### PROBLEM
The full listing should be written out verbatim, and its images should be dropped.

### MATERIAL FOR THIS EXERCISE
————————
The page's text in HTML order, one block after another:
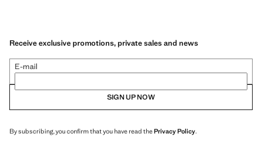
Receive exclusive promotions, private sales and news
E-mail
SIGN UP NOW
By subscribing, you confirm that you have read thePrivacy Policy.
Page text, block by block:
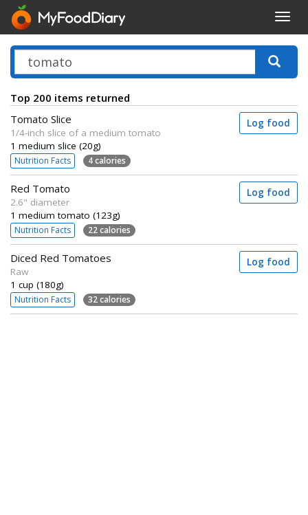
Top 200 items returned
Tomato Slice
1/4-inch slice of a medium tomato
1 medium slice (20g)
Nutrition Facts 4 calories
Log food
Red Tomato
2.6" diameter
1 medium tomato (123g)
Nutrition Facts 22 calories
Log food
Diced Red Tomatoes
Raw
1 cup (180g)
Nutrition Facts 32 calories
Log food
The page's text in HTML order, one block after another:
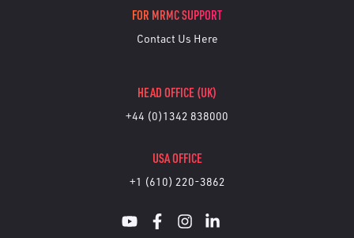
FOR MRMC SUPPORT
Contact Us Here
HEAD OFFICE (UK)
+44 (0)1342 838000
USA OFFICE
+1 (610) 220-3862
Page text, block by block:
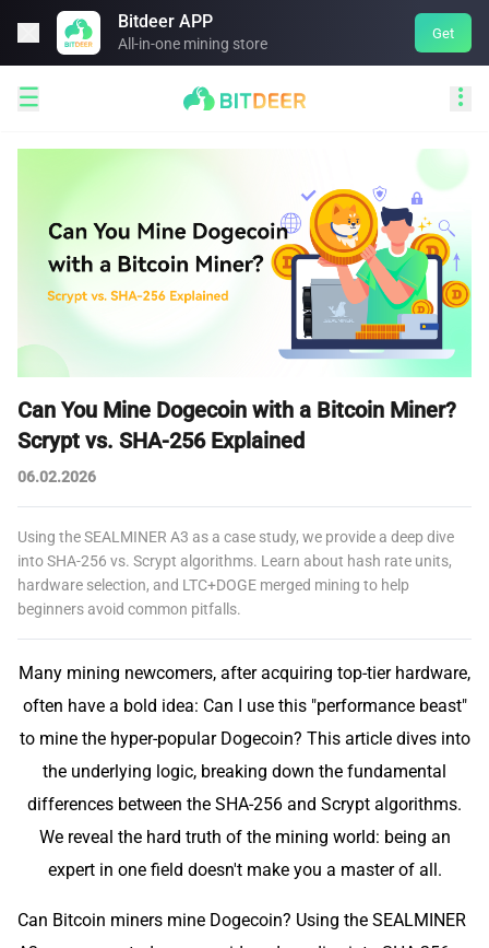
Bitdeer APP
All-in-one mining store
Get
 
Can You Mine Dogecoin with a Bitcoin Miner?
Scrypt vs. SHA-256 Explained
06.02.2026
Using the SEALMINER A3 as a case study, we provide a deep dive
into SHA-256 vs. Scrypt algorithms. Learn about hash rate units,
hardware selection, and LTC+DOGE merged mining to help
beginners avoid common pitfalls.
Many mining newcomers, after acquiring top-tier hardware,
often have a bold idea: Can I use this "performance beast"
to mine the hyper-popular Dogecoin? This article dives into
the underlying logic, breaking down the fundamental
differences between the SHA-256 and Scrypt algorithms.
We reveal the hard truth of the mining world: being an
expert in one field doesn't make you a master of all.
Can Bitcoin miners mine Dogecoin? Using the SEALMINER
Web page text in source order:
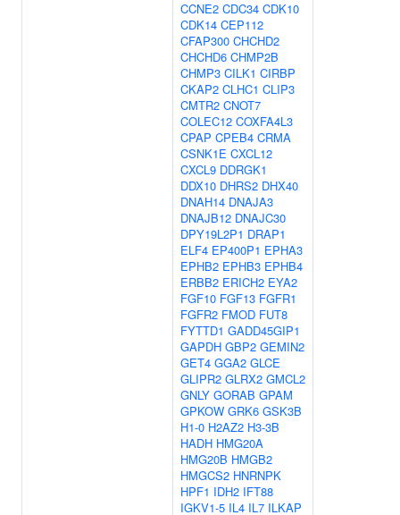
CCNE2 CDC34 CDK10
CDK14 CEP112
CFAP300 CHCHD2
CHCHD6 CHMP2B
CHMP3 CILK1 CIRBP
CKAP2 CLHC1 CLIP3
CMTR2 CNOT7
COLEC12 COXFA4L3
CPAP CPEB4 CRMA
CSNK1E CXCL12
CXCL9 DDRGK1
DDX10 DHRS2 DHX40
DNAH14 DNAJA3
DNAJB12 DNAJC30
DPY19L2P1 DRAP1
ELF4 EP400P1 EPHA3
EPHB2 EPHB3 EPHB4
ERBB2 ERICH2 EYA2
FGF10 FGF13 FGFR1
FGFR2 FMOD FUT8
FYTTD1 GADD45GIP1
GAPDH GBP2 GEMIN2
GET4 GGA2 GLCE
GLIPR2 GLRX2 GMCL2
GNLY GORAB GPAM
GPKOW GRK6 GSK3B
H1-0 H2AZ2 H3-3B
HADH HMG20A
HMG20B HMGB2
HMGCS2 HNRNPK
HPF1 IDH2 IFT88
IGKV1-5 IL4 IL7 ILKAP
————————
### OUTPUT FOR THIS TASK
The page's text in HTML order, one block after another:
Receive exclusive promotions, private sales and news
E-mail
SIGN UP NOW
By subscribing, you confirm that you have read thePrivacy Policy.
Page text, block by block:
Top 200 items returned
Tomato Slice
1/4-inch slice of a medium tomato
1 medium slice (20g)
Nutrition Facts 4 calories
Log food
Red Tomato
2.6" diameter
1 medium tomato (123g)
Nutrition Facts 22 calories
Log food
Diced Red Tomatoes
Raw
1 cup (180g)
Nutrition Facts 32 calories
Log food
The page's text in HTML order, one block after another:
FOR MRMC SUPPORT
Contact Us Here
HEAD OFFICE (UK)
+44 (0)1342 838000
USA OFFICE
+1 (610) 220-3862
Page text, block by block:
Bitdeer APP
All-in-one mining store
Get
 
Can You Mine Dogecoin with a Bitcoin Miner?
Scrypt vs. SHA-256 Explained
06.02.2026
Using the SEALMINER A3 as a case study, we provide a deep dive
into SHA-256 vs. Scrypt algorithms. Learn about hash rate units,
hardware selection, and LTC+DOGE merged mining to help
beginners avoid common pitfalls.
Many mining newcomers, after acquiring top-tier hardware,
often have a bold idea: Can I use this "performance beast"
to mine the hyper-popular Dogecoin? This article dives into
the underlying logic, breaking down the fundamental
differences between the SHA-256 and Scrypt algorithms.
We reveal the hard truth of the mining world: being an
expert in one field doesn't make you a master of all.
Can Bitcoin miners mine Dogecoin? Using the SEALMINER
Web page text in source order:
CCNE2 CDC34 CDK10
CDK14 CEP112
CFAP300 CHCHD2
CHCHD6 CHMP2B
CHMP3 CILK1 CIRBP
CKAP2 CLHC1 CLIP3
CMTR2 CNOT7
COLEC12 COXFA4L3
CPAP CPEB4 CRMA
CSNK1E CXCL12
CXCL9 DDRGK1
DDX10 DHRS2 DHX40
DNAH14 DNAJA3
DNAJB12 DNAJC30
DPY19L2P1 DRAP1
ELF4 EP400P1 EPHA3
EPHB2 EPHB3 EPHB4
ERBB2 ERICH2 EYA2
FGF10 FGF13 FGFR1
FGFR2 FMOD FUT8
FYTTD1 GADD45GIP1
GAPDH GBP2 GEMIN2
GET4 GGA2 GLCE
GLIPR2 GLRX2 GMCL2
GNLY GORAB GPAM
GPKOW GRK6 GSK3B
H1-0 H2AZ2 H3-3B
HADH HMG20A
HMG20B HMGB2
HMGCS2 HNRNPK
HPF1 IDH2 IFT88
IGKV1-5 IL4 IL7 ILKAP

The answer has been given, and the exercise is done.